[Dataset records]
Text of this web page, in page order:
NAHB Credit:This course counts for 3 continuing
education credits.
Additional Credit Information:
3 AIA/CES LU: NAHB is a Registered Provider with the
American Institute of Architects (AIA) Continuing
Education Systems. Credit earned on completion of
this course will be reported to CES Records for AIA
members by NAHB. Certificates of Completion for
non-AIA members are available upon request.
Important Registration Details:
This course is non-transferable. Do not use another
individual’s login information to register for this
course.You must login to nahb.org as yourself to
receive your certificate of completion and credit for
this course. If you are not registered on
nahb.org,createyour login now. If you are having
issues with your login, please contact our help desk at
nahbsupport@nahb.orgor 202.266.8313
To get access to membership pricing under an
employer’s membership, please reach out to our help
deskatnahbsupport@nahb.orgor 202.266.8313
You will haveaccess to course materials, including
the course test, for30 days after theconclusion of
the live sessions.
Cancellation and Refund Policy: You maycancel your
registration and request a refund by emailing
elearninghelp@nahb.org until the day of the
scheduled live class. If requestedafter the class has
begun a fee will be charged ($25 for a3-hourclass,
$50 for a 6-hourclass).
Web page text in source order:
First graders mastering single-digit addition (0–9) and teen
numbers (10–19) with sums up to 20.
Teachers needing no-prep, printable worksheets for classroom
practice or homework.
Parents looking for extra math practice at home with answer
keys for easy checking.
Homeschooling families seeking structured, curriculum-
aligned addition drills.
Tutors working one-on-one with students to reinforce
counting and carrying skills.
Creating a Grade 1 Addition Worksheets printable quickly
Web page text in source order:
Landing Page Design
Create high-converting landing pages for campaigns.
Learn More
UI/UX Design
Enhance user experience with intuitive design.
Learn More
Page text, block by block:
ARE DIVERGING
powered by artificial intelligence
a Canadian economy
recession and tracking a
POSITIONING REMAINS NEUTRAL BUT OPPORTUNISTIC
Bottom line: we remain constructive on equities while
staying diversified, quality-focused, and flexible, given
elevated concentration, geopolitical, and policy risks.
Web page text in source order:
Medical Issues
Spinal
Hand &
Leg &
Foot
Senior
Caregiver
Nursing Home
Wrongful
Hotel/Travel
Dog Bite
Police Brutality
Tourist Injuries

Goal of the exercise: All that is wanted is the stretch of lines above from the one containing "course.You must login" through the one containing "First graders mastering", duplicated exactly.

Your response:
course.You must login to nahb.org as yourself to
receive your certificate of completion and credit for
this course. If you are not registered on
nahb.org,createyour login now. If you are having
issues with your login, please contact our help desk at
nahbsupport@nahb.orgor 202.266.8313
To get access to membership pricing under an
employer’s membership, please reach out to our help
deskatnahbsupport@nahb.orgor 202.266.8313
You will haveaccess to course materials, including
the course test, for30 days after theconclusion of
the live sessions.
Cancellation and Refund Policy: You maycancel your
registration and request a refund by emailing
elearninghelp@nahb.org until the day of the
scheduled live class. If requestedafter the class has
begun a fee will be charged ($25 for a3-hourclass,
$50 for a 6-hourclass).
Web page text in source order:
First graders mastering single-digit addition (0–9) and teen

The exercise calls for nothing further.